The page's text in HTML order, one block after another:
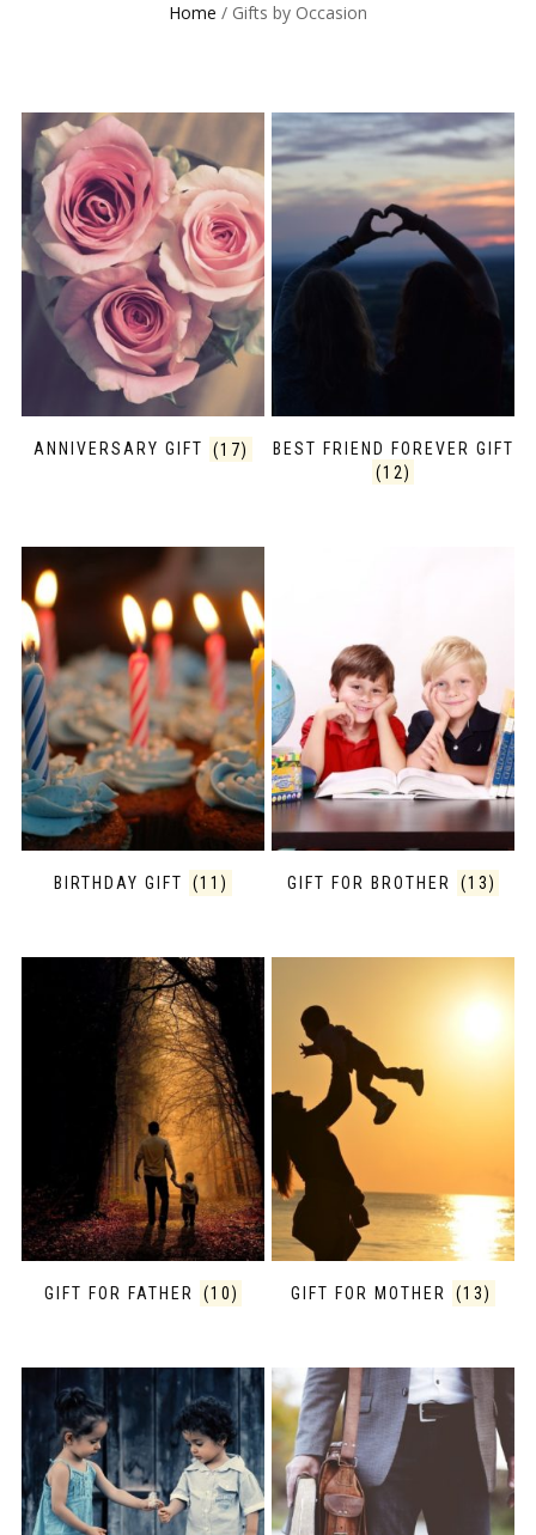
Home / Gifts by Occasion
ANNIVERSARY GIFT (17)
BEST FRIEND FOREVER GIFT
(12)
BIRTHDAY GIFT (11) GIFT FOR BROTHER (13)
GIFT FOR FATHER (10) GIFT FOR MOTHER (13)
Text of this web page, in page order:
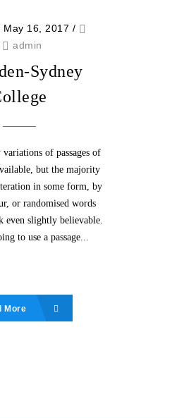
May 16, 2017 /
admin
Sydney
of passages of
but the majority
in some form, by
or randomised words
even slightly believable.
to use a passage...
More
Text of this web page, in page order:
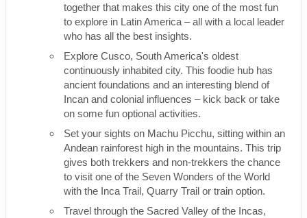
together that makes this city one of the most fun
to explore in Latin America – all with a local leader
who has all the best insights.
Explore Cusco, South America's oldest
continuously inhabited city. This foodie hub has
ancient foundations and an interesting blend of
Incan and colonial influences – kick back or take
on some fun optional activities.
Set your sights on Machu Picchu, sitting within an
Andean rainforest high in the mountains. This trip
gives both trekkers and non-trekkers the chance
to visit one of the Seven Wonders of the World
with the Inca Trail, Quarry Trail or train option.
Travel through the Sacred Valley of the Incas,
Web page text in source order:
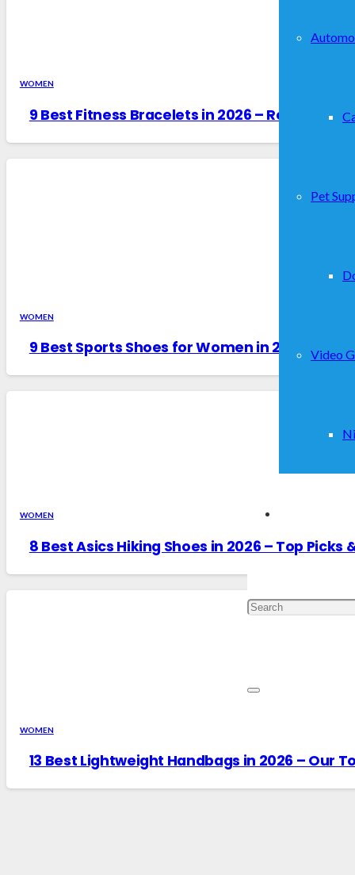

-------

_Task prompt_: For this exercise, print all of the entries exactly as they appear, but without pictures.

_Exercise response_:
The page's text in HTML order, one block after another:
Home / Gifts by Occasion
ANNIVERSARY GIFT (17)
BEST FRIEND FOREVER GIFT
(12)
BIRTHDAY GIFT (11) GIFT FOR BROTHER (13)
GIFT FOR FATHER (10) GIFT FOR MOTHER (13)
Text of this web page, in page order:
May 16, 2017 /
admin
Sydney
of passages of
but the majority
in some form, by
or randomised words
even slightly believable.
to use a passage...
More
Text of this web page, in page order:
together that makes this city one of the most fun
to explore in Latin America – all with a local leader
who has all the best insights.
Explore Cusco, South America's oldest
continuously inhabited city. This foodie hub has
ancient foundations and an interesting blend of
Incan and colonial influences – kick back or take
on some fun optional activities.
Set your sights on Machu Picchu, sitting within an
Andean rainforest high in the mountains. This trip
gives both trekkers and non-trekkers the chance
to visit one of the Seven Wonders of the World
with the Inca Trail, Quarry Trail or train option.
Travel through the Sacred Valley of the Incas,
Web page text in source order:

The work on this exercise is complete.